Ia mengatakan, karakter dan potensi kemaritiman Timor Leste membuka ruang bagi perguruan tinggi Indonesia untuk berkontribusi melalui pendidikan, teknologi, penelitian, dan penguatan kapasitas sumber daya manusia.
“Harapan kami, ITBM Balik Diwa punya andil melaksanakan peran-peran strategis di bidang pendidikan dalam rangka menjalin kerja sama dengan negara-negara di Pasifik, terutama Timor Leste. Timor Leste memiliki potensi sumber daya maritim yang luar biasa dan membutuhkan sentuhan teknologi serta pendidikan,” ujarnya.

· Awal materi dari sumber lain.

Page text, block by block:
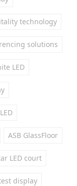
technology
solutions
LED
ASB GlassFloor
LED court
display
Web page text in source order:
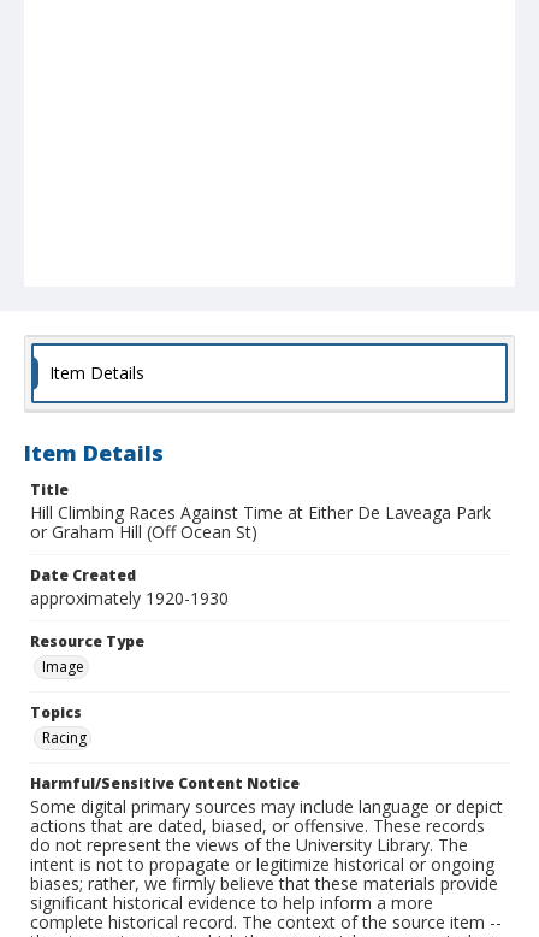
Item Details
Item Details
Title
Hill Climbing Races Against Time at Either De Laveaga Park
or Graham Hill (Off Ocean St)
Date Created
approximately 1920-1930
Resource Type
Image
Topics
Racing
Harmful/Sensitive Content Notice
Some digital primary sources may include language or depict
actions that are dated, biased, or offensive. These records
do not represent the views of the University Library. The
intent is not to propagate or legitimize historical or ongoing
biases; rather, we firmly believe that these materials provide
significant historical evidence to help inform a more
complete historical record. The context of the source item --
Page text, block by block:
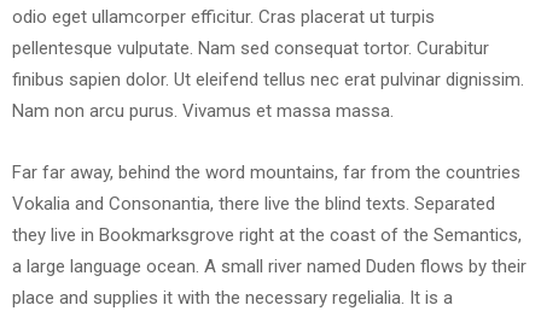
odio eget ullamcorper efficitur. Cras placerat ut turpis
pellentesque vulputate. Nam sed consequat tortor. Curabitur
finibus sapien dolor. Ut eleifend tellus nec erat pulvinar dignissim.
Nam non arcu purus. Vivamus et massa massa.
Far far away, behind the word mountains, far from the countries
Vokalia and Consonantia, there live the blind texts. Separated
they live in Bookmarksgrove right at the coast of the Semantics,
a large language ocean. A small river named Duden flows by their
place and supplies it with the necessary regelialia. It is a
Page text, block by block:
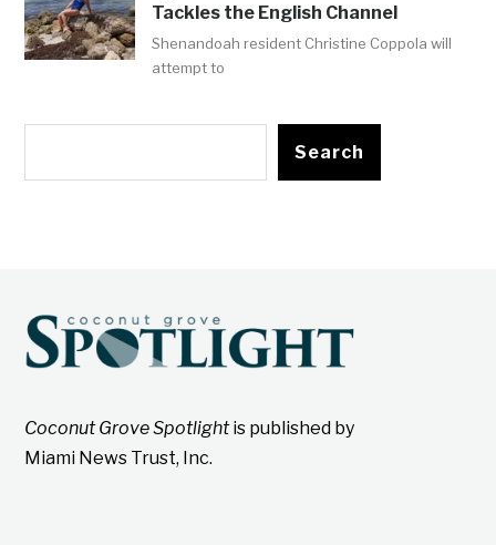
Tackles the English Channel
Shenandoah resident Christine Coppola will
attempt to
Search
Coconut Grove Spotlightis published by
Miami News Trust, Inc.
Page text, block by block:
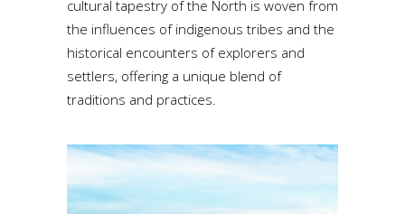
cultural tapestry of the North is woven from
the influences of indigenous tribes and the
historical encounters of explorers and
settlers, offering a unique blend of
traditions and practices.

Tasrifin berharap kunjungannya dapat membuka ruang bagi sivitas akademika ITBM Balik Diwa untuk merancang program bersama perguruan tinggi di Timor Leste.
Program tersebut dapat berupa pertukaran mahasiswa, penelitian bersama, pengabdian kepada masyarakat, hingga KKN Internasional.
“Saya berharap adik-adik mahasiswa bisa melakukan pertukaran mahasiswa, KKN Internasional, bekerja sama dengan kampus-kampus yang ada di Timor Leste, serta berperan aktif membangun penguatan kapasitas pendidikan di negara sahabat, terlebih di Timor Leste,” kata Tasrifin.
Minta Mahasiswa Manfaatkan Peluang
Tasrifin juga meminta mahasiswa ITBM Balik Diwa tidak membatasi orientasi setelah menyelesaikan pendidikan hanya pada tingkat lokal dan nasional.
Menurut dia, Indonesia dan negara-negara di kawasan Pasifik memiliki potensi kemaritiman yang membuka peluang besar bagi generasi muda dengan kompetensi di bidang teknologi, bisnis, pemerintahan, perikanan, dan kelautan.
“Pesan saya sebenarnya satu, yakni manfaatkan peluang. ITBM memiliki ruang yang besar karena negara kita adalah negara kepulauan. Bukan hanya Indonesia, tetapi juga banyak negara di Pasifik,” ujarnya.
Ia berharap mahasiswa mempersiapkan kompetensi agar mampu mengambil peran dalam pembangunan pada level internasional.
“Dengan belajar dengan baik, saya kira ada potensi untuk menjadi generasi yang mampu berperan dalam pembangunan, tidak hanya pembangunan Indonesia, tetapi juga pembangunan pada level internasional. Melalui ITBM Balik Diwa, saya kira itu bisa diwujudkan,” kata Tasrifin.